MySQL native function implementation of FNV hash (and others)

MySQL does not support HASH index for several storage engines. The common practice is to emulate them by creating an additional row and maintain it by triggers.
For reasons described below I’ve re-implemented FNV1 and FNV1A 64bit for MySQL – as native functions (performance of MySQL UDFs vs. native functions at kazuho’s blog). To round out the mix I’ve added MurmurHash2, 64A and 64B.
Download the MySQL native functions here.
Michael J. Radwin has written a MySQL UDF for the FNVs as did Baron Schwartz for FNV1 and MurmurHash64A – but unlike the first the latter gives other hashes than that what is regarded as the reference implementation by Landon Curt Noll. This might become an issue as soon as you begin creating these hashes in other places than the one DBMS – e.g., decentrally in the application, or if you want something compatible with implementations found in i.e., memcached. Utilize the first UDF or the native functions.
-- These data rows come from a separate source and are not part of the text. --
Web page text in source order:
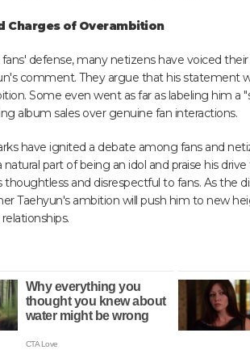
Charges of Overambition
defense, many netizens have voiced
comment. They argue that his statement
Some even went as far as labeling him a
album sales over genuine fan interactions.
have ignited a debate among fans and
natural part of being an idol and praise his
and disrespectful to fans. As the
Taehyun's ambition will push him to new
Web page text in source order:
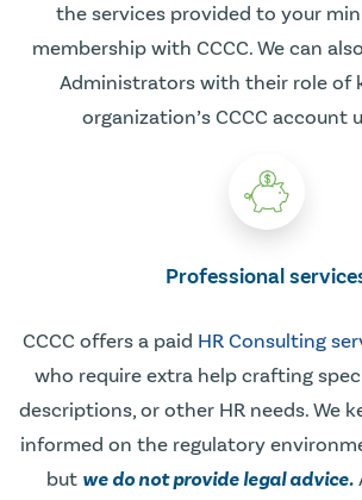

After you’ve compiled MySQL with them you can invoke the hash functions by FNV1_64, FNV1A_64 and MURMURHASH2 or MURMUR_HASH2 (naming to not interfere with Maatkit’s UDFs). They return 64bit / 4 byte integers which fit into UNSIGNED BIGINT(21) columns.
I’ve done some queries comparing time but was unable to measure any significant performance difference – due to near-practice but bad test design, though. So allow me omit the test system and give you the times for an first impression.
The aggregates SUM and MAX are only to skip MySQL deliver any large datasets which might tamper with query time. Seconds in braces are for the entire data of about 22M rows:
SELECT SQL_NO_CACHE SUM(LENGTH(resourceURI)) FROM `resources` WHERE resource BETWEEN 1 AND 1000000; -- yields 51'945'833 -- yields 1'221'834'418 w/o range -- 3.0055 sec (72.3431 sec) SELECT SQL_NO_CACHE MAX(FNV1A_64(resourceURI)) FROM `resources` WHERE resource BETWEEN 1 AND 1000000; -- 3.0033 sec (75.6182 sec) SELECT SQL_NO_CACHE MAX(FNV1_64(resourceURI)) FROM `resources` WHERE resource BETWEEN 1 AND 1000000; -- 3.0050 sec (74.6193 sec) SELECT SQL_NO_CACHE MAX(MURMURHASH2(resourceURI)) FROM `resources` WHERE resource BETWEEN 1 AND 1000000; -- 2.9256 sec (76.2182 sec) Maatkit UDF: 5.0234 sec














The benchmark results basically say that hashing a string is not expensive.